Verdict: Which Is Better for Email Parsing API?
If you need a standalone, developer-first email parsing api with both webhook and REST polling, plus built-in controls for replay, artifact downloads, and idempotency, MailParse is the more flexible choice. It focuses on structured JSON output, MIME fidelity, and operational ergonomics that fit directly into modern service architectures.
If your organization already uses Mailchimp and wants a webhook-only inbound path that stays within that ecosystem, Mandrill Inbound is a reasonable option. You will build your own recovery and replay story around it, and you will parse the form-encoded event payloads into your internal representation.
For teams that prioritize fast integration, predictable payloads, and resilience under load, MailParse typically shortens build time and reduces operational toil. If you are optimizing within a Mailchimp-centric stack, Mandrill Inbound keeps everything under one vendor with a simpler account footprint. Your choice should track your operational requirements, not just brand familiarity.

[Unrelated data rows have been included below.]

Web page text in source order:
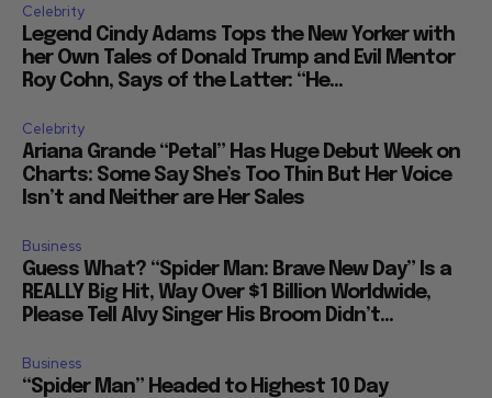
Celebrity
Legend Cindy Adams Tops the New Yorker with
her Own Tales of Donald Trump and Evil Mentor
Roy Cohn, Says of the Latter: “He...
Celebrity
Ariana Grande “Petal” Has Huge Debut Week on
Charts: Some Say She’s Too Thin But Her Voice
Isn’t and Neither are Her Sales
Business
Guess What? “Spider Man: Brave New Day” Is a
REALLY Big Hit, Way Over $1 Billion Worldwide,
Please Tell Alvy Singer His Broom Didn’t...
Business
“Spider Man” Headed to Highest 10 Day
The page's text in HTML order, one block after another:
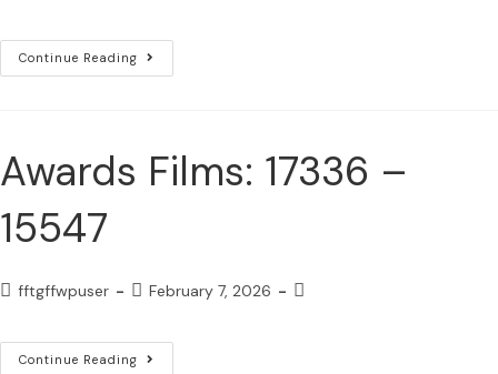
Continue Reading
Awards Films: 17336 –
15547
fftgffwpuser February 7, 2026
Continue Reading
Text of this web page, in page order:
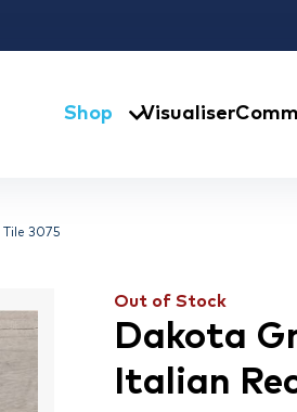
Shop Visualiser
3075
Out of Stock
Dakota
Italian
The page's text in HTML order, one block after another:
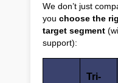
We don’t just
you choose the
target segment
support):
Tri-
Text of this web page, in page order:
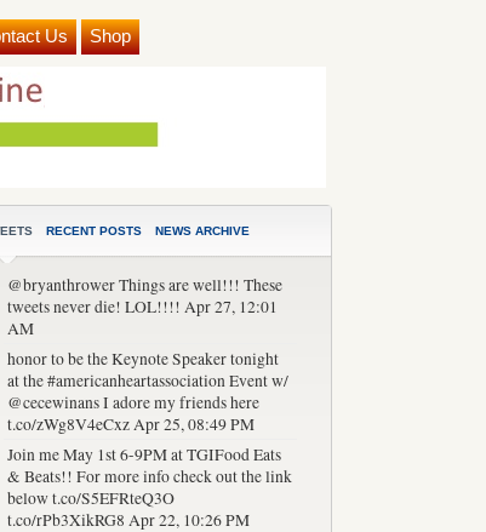
Us Shop
RECENT POSTS NEWS ARCHIVE
@bryanthrower Things are well!!! These
tweets never die! LOL!!!! Apr 27, 12:01
AM
honor to be the Keynote Speaker tonight
at the #americanheartassociation Event w/
@cecewinans I adore my friends here
t.co/zWg8V4eCxzApr 25, 08:49 PM
Join me May 1st 6-9PM at TGIFood Eats
& Beats!! For more info check out the link
below t.co/S5EFRteQ3O
t.co/rPb3XikRG8 Apr 22, 10:26 PM
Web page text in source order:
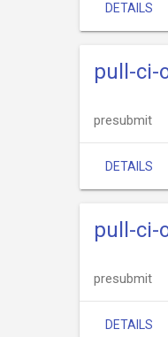
DETAILS
pull-ci-
presubmit
DETAILS
pull-ci-
presubmit
DETAILS
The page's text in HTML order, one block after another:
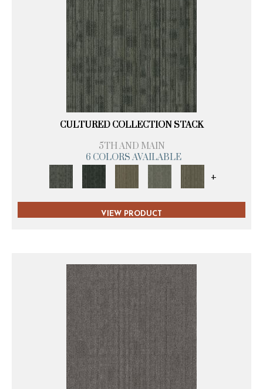
CULTURED COLLECTION STACK
5TH AND MAIN
6 COLORS AVAILABLE
+
VIEW PRODUCT
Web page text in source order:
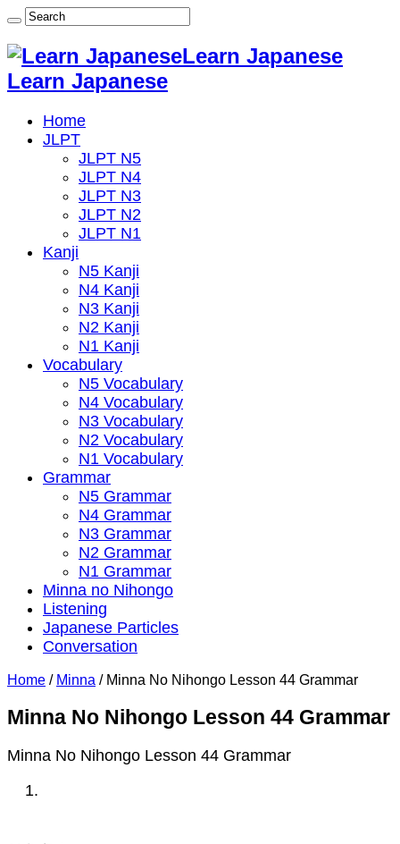
Learn Japanese
Learn Japanese
Home
JLPT
JLPT N5
JLPT N4
JLPT N3
JLPT N2
JLPT N1
Kanji
N5 Kanji
N4 Kanji
N3 Kanji
N2 Kanji
N1 Kanji
Vocabulary
N5 Vocabulary
N4 Vocabulary
N3 Vocabulary
N2 Vocabulary
N1 Vocabulary
Grammar
N5 Grammar
N4 Grammar
N3 Grammar
N2 Grammar
N1 Grammar
Minna no Nihongo
Listening
Japanese Particles
Conversation
Home / Minna / Minna No Nihongo Lesson 44 Grammar
Minna No Nihongo Lesson 44 Grammar
Minna No Nihongo Lesson 44 Grammar
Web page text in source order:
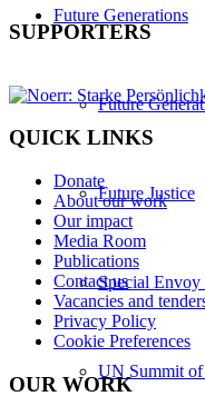
Future Generations
Future
Future Justice
Special Envoy
UN Summit of
SUPPORTERS
QUICK LINKS
Donate
About our work
Our impact
Media Room
Publications
Contact us
Vacancies and
Privacy Policy
Cookie Preferences
OUR WORK
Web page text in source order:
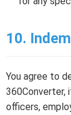
10.
You agree to
360Converter,
officers,
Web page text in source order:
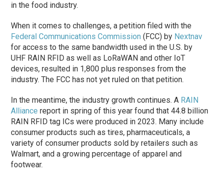
in the food industry.
When it comes to challenges, a petition filed with the
Federal Communications Commission (FCC) by Nextnav
for access to the same bandwidth used in the U.S. by
UHF RAIN RFID as well as LoRaWAN and other IoT
devices, resulted in 1,800 plus responses from the
industry. The FCC has not yet ruled on that petition.
In the meantime, the industry growth continues. A RAIN
Alliance report in spring of this year found that 44.8 billion
RAIN RFID tag ICs were produced in 2023. Many include
consumer products such as tires, pharmaceuticals, a
variety of consumer products sold by retailers such as
Walmart, and a growing percentage of apparel and
footwear.
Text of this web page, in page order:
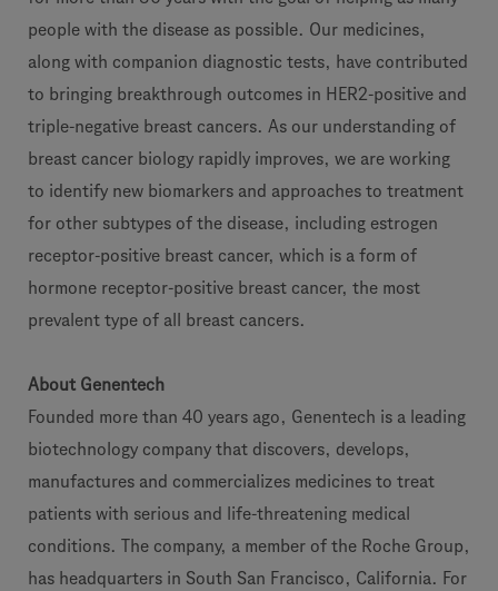
people with the disease as possible. Our medicines,
along with companion diagnostic tests, have contributed
to bringing breakthrough outcomes in HER2-positive and
triple-negative breast cancers. As our understanding of
breast cancer biology rapidly improves, we are working
to identify new biomarkers and approaches to treatment
for other subtypes of the disease, including estrogen
receptor-positive breast cancer, which is a form of
hormone receptor-positive breast cancer, the most
prevalent type of all breast cancers.
About Genentech
Founded more than 40 years ago, Genentech is a leading
biotechnology company that discovers, develops,
manufactures and commercializes medicines to treat
patients with serious and life-threatening medical
conditions. The company, a member of the Roche Group,
has headquarters in South San Francisco, California. For
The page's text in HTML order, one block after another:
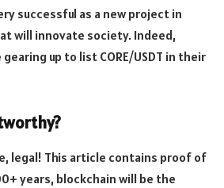
successful as a new project in
will innovate society. Indeed,
up to list CORE/USDT in their
legal! This article contains proof of
years, blockchain will be the
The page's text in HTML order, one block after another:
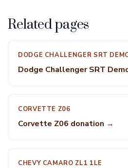
Related pages
DODGE CHALLENGER SRT
Dodge Challenger SRT
CORVETTE Z06
Corvette Z06 donation →
CHEVY CAMARO ZL1 1LE
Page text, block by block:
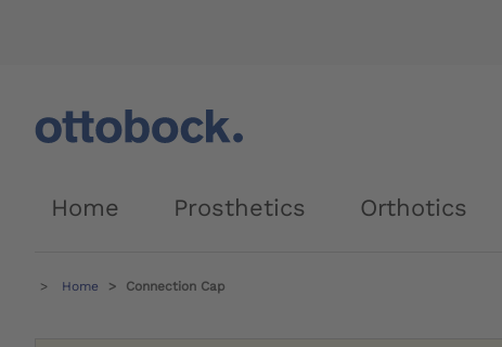
Home Prosthetics Orthotics
Home Connection Cap
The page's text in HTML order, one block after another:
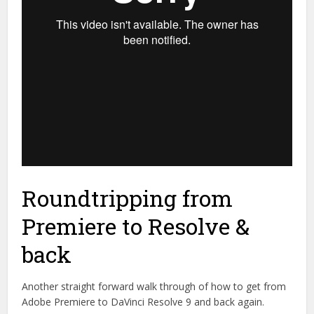
Roundtripping from
Premiere to Resolve &
back
Another straight forward walk through of how to get from
Adobe Premiere to DaVinci Resolve 9 and back again.
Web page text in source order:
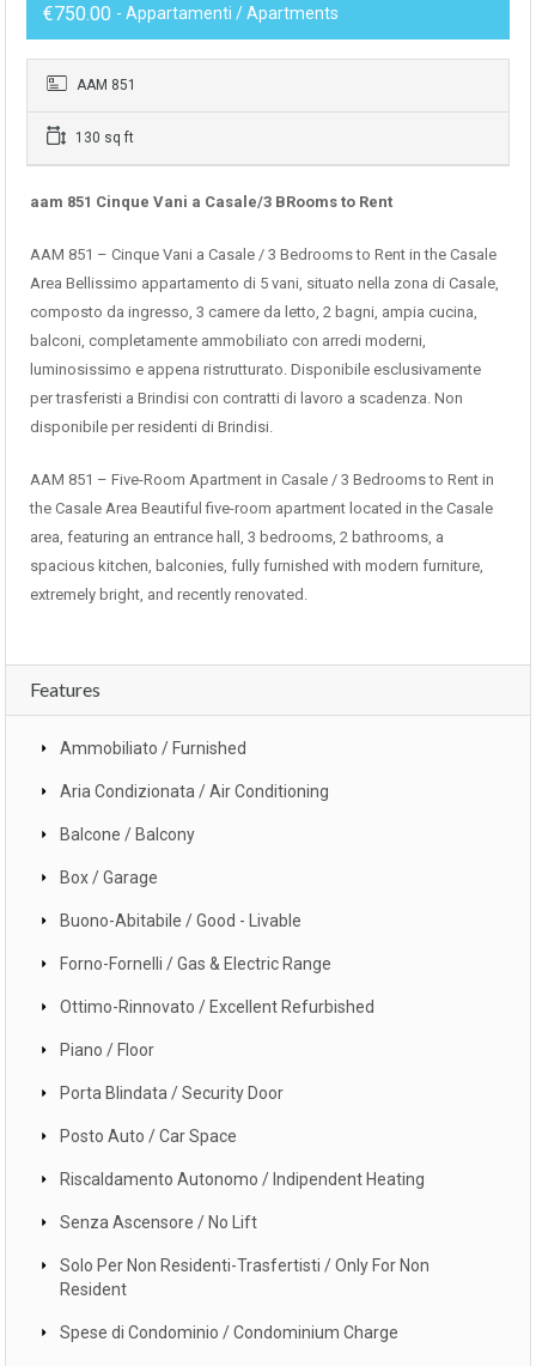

Still estimating what it takes to ship inbound email features at scale? Check the tactical guide in Email Deliverability Checklist for SaaS Platforms and consider patterns from Top Email Parsing API Ideas for SaaS Platforms.
FAQ
Can I get raw MIME along with structured JSON?
Yes. A strong email parsing api should expose raw MIME as a first-class artifact. One option provides a REST endpoint to download the original message, while Mandrill Inbound includes raw_msg in the webhook when enabled. Keeping the raw source helps with audits, reprocessing, and edge case debugging.
How do retries and acknowledgements work?
Webhook handlers should return HTTP 200 as soon as the event is safely enqueued. Non-2xx responses cause retries in both systems, with exponential backoff. For fine-grained control, look for an ack endpoint or a replay mechanism so you can recover gracefully after an outage without double processing.
What about large attachments and streaming?
Platforms vary. Some include attachments as base64 blobs inside the webhook payload, which can bloat memory usage. Others provide lightweight metadata in the webhook and a REST download endpoint. For large files, prefer streaming downloads from a dedicated endpoint to keep your webhook fast and stable.
Does Mandrill Inbound require Mailchimp?
Yes. Mandrill Inbound is part of Mailchimp's transactional offering. You must configure inbound domains and routes within that account, which is fine if you are already standardized on Mailchimp but can be limiting if you want a standalone inbound service.
How do I verify webhook authenticity?
Both services provide HMAC signatures. Validate the signature on every request using your secret key. With Mandrill Inbound, reconstruct the canonical string using the request URL and sorted form parameters, then compare to the X-Mandrill-Signature header. With other providers, verify an HMAC of the raw JSON body against an X-Signature header using SHA-256.